To complete the farce, she promptly made Boris her Foreign Secretary – and Alan Duncan his deputy!

 

Wednesday, April 7

When the paperback of my own diaries, Wake Up, was released a week ago, I asked my publishers HarperCollins how I could get it to No 1.

‘You need to beat Michelle Obama… who’s pretty much unbeatable,’ came the reply.

They were right to be sceptical of my chances. The former First Lady’s excellent memoir Becoming has sold 15 million copies worldwide, five times more than even her husband Barack’s new tome about his presidency, and the paperback’s been No 1 by miles since it was released last month.

But I love a challenge. So, for the past week I’ve given it everything in terms of relentless social-media promotion. And at 3pm today, my publisher Oli called. ‘Michelle Obama sold 5,324 copies last week.’ 

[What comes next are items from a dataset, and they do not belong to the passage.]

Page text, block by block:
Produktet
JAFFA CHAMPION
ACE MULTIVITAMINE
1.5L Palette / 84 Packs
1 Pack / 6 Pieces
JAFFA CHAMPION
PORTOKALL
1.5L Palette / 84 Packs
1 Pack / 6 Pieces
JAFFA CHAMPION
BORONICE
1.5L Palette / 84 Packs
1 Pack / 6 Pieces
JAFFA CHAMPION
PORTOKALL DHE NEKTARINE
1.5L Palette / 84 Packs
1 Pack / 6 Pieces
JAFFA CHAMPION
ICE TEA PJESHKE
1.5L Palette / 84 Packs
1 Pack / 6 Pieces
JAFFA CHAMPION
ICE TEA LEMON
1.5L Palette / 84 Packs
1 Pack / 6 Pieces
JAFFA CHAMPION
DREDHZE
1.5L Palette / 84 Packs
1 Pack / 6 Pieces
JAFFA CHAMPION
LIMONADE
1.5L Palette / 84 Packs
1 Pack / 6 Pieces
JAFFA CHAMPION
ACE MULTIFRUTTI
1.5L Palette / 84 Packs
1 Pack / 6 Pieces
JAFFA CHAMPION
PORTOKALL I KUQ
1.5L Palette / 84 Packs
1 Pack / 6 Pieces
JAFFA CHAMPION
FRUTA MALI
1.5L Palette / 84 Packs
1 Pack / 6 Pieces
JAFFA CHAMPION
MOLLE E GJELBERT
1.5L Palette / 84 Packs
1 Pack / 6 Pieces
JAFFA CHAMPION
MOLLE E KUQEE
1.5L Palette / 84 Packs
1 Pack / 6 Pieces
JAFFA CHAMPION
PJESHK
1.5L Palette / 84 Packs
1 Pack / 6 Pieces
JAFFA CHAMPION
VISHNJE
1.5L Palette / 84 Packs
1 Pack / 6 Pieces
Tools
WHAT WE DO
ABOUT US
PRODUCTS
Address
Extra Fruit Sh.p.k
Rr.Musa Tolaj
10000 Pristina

Pause. ‘… And you sold 8,161. You’re No 1!’

As Mrs Obama once also famously said: ‘When they go low, we go high.’

Of all the feedback I’ve had for Wake Up – which ironically, given my recent situation, is a defence of free speech and a clarion call for woke liberals to stop cancelling everyone! – my favourite came from a man named Robert O’Neill, who emailed: ‘I wanted to tell you that your book is the best I’ve read in years. Top five in my life… and I’ve read the Bible! Absolute common sense.’ 

Mr O’Neill is the former Navy SEAL Team 6 hero who shot and killed Osama Bin Laden.

 

Thursday, April 8

One of my most vociferous long-time critics has been notably silent about my latest scrape. For nearly 30 years, The Guardian’s media correspondent, Roy Greenslade, railed against my moral and ethical failings as a journalist, and those of many others in Fleet Street.

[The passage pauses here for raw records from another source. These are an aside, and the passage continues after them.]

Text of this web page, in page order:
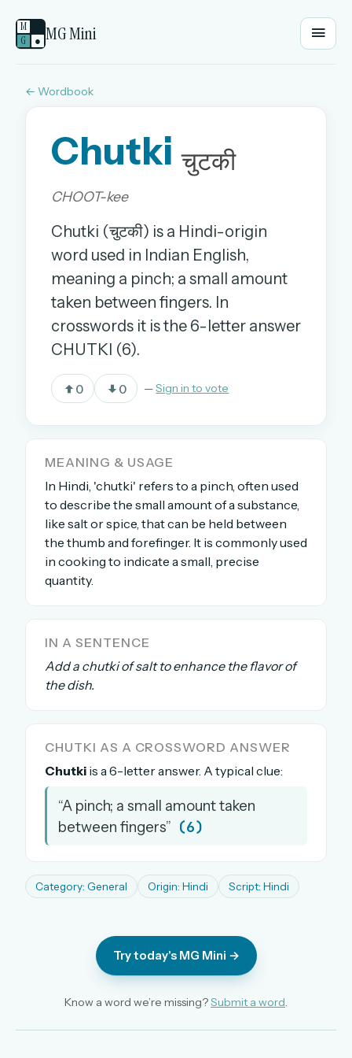
M
G
● MG Mini
Welcome back.
Sign in to keep your streak, see today’s leaderboard,
A handmade Indian mini crossword every day
Leaderboards, solve times & streaks
The MG Wordbook — Indian words, English
The global solver community
No credit card needed · Cancel anytime
EMAIL OR USERNAME
PASSWORD
OR
Sign in with a passkey
OR USE A MAGIC LINK
Email me a link
Forgot password?
← Wordbook
Chutki चुटकी
CHOOT-kee
Chutki (चुटकी) is a Hindi-origin
word used in Indian English,
meaning a pinch; a small amount
taken between fingers. In
crosswords it is the 6-letter answer
CHUTKI (6).
0 0 —Sign in to vote
MEANING & USAGE
In Hindi, 'chutki' refers to a pinch, often used
to describe the small amount of a substance,
like salt or spice, that can be held between
the thumb and forefinger. It is commonly used
in cooking to indicate a small, precise
quantity.
IN A SENTENCE
Add a chutki of salt to enhance the flavor of
the dish.
CHUTKI AS A CROSSWORD ANSWER
Chutki is a 6-letter answer. A typical clue:
“A pinch; a small amount taken
between fingers” (6)
Category: General Origin: Hindi Script: Hindi
Try today's MG Mini →
Know a word we’re missing?Submit a word.
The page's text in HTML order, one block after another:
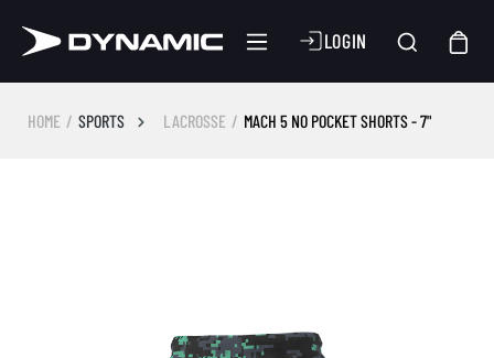
LOGIN
HOME SPORTS LACROSSE MACH 5 NO POCKET SHORTS - 7"
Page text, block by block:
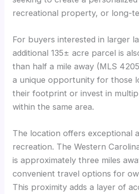
recreational property, or long-
For buyers interested in larger
additional 135± acre parcel is
than half a mile away (MLS
a unique opportunity for those
their footprint or invest in
within the same area.
The location offers exceptional
recreation. The Western
is approximately three miles
convenient travel options for
This proximity adds a layer of

Such was his own virtuous purity he was even made a Professor of Journalism at City, University of London.

Normally, Greenslade would have been all over my GMB saga like a cheap censorious rash. The reason for his silence is that he recently revealed he was a secret long-time supporter of the IRA’s terror campaign, which included blowing up innocent women and children – but he kept it quiet throughout his career to ensure he could keep paying his mortgage.

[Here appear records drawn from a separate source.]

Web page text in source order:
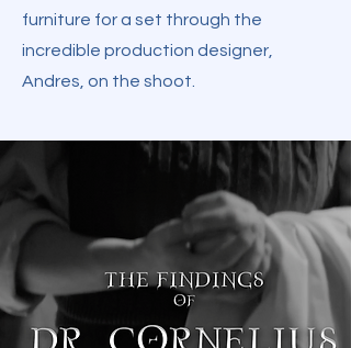
furniture for a set through the
incredible production designer,
Andres, on the shoot.
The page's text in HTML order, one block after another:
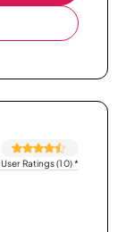
User Ratings (10)*
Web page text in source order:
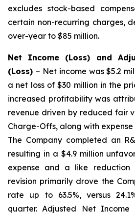
excludes stock-based
certain non-recurring charges,
over-year to $85 million.
Net Income (Loss) and
(Loss) – Net income was $5.2
a net loss of $30 million in the
increased profitability was
revenue driven by reduced fair
Charge-Offs, along with
The Company completed an
resulting in a $4.9 million
expense and a like reduction
revision primarily drove the
rate up to 63.5%, versus
quarter. Adjusted Net Income
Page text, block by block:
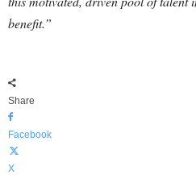
benefit.”
Share
Facebook
X
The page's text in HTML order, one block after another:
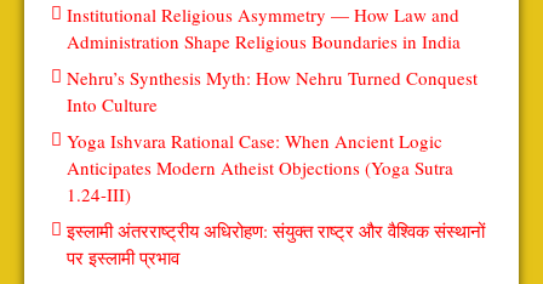
Institutional Religious Asymmetry — How Law and
Administration Shape Religious Boundaries in India
Nehru’s Synthesis Myth: How Nehru Turned Conquest
Into Culture
Yoga Ishvara Rational Case: When Ancient Logic
Anticipates Modern Atheist Objections (Yoga Sutra
1.24-III)
इस्लामी अंतरराष्ट्रीय अधिरोहण: संयुक्त राष्ट्र और वैश्विक संस्थानों
पर इस्लामी प्रभाव
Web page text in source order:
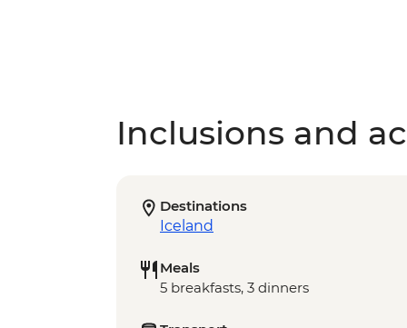
Inclusions and
Destinations
Iceland
Meals
5 breakfasts, 3 dinners
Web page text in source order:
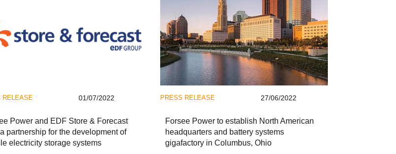
RELEASE 01/07/2022
Power and EDF Store & Forecast
partnership for the development of
electricity storage systems
PRESS RELEASE 27/06/2022
Forsee Power to establish North American
headquarters and battery systems
gigafactory in Columbus, Ohio
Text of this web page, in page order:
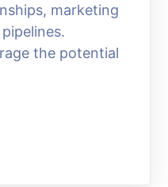
marketing
the potential
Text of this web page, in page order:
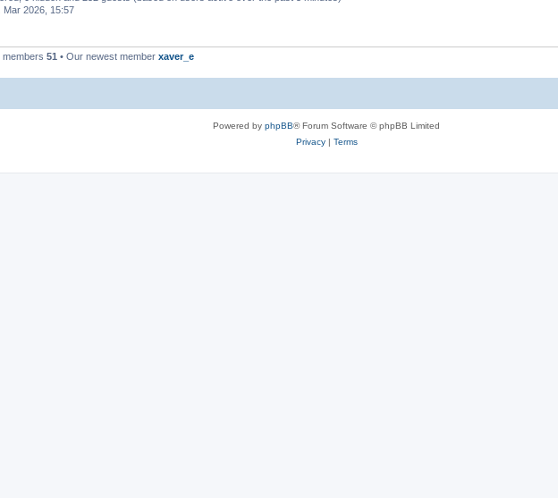
Mar 2026, 15:57
members 51 • Our newest member xaver_e
Powered by phpBB® Forum Software © phpBB Limited
Privacy| Terms

‘Professor’ Greenslade’s thus exposed himself as the most disgusting, snivelling, hypocritical and fraudulent coward in the history of journalism.

 

Friday, April 9

Not all Royal duchesses were as thrilled as Meghan ‘Pinocchio’ Markle to see me leave GMB.

‘People have said how much they miss your morning joy and humour,’ texted Sarah, Duchess of York, ‘get back out there!’

Perhaps we should start a new breakfast show together… ‘Morgy and Fergie in the Morning’, anyone?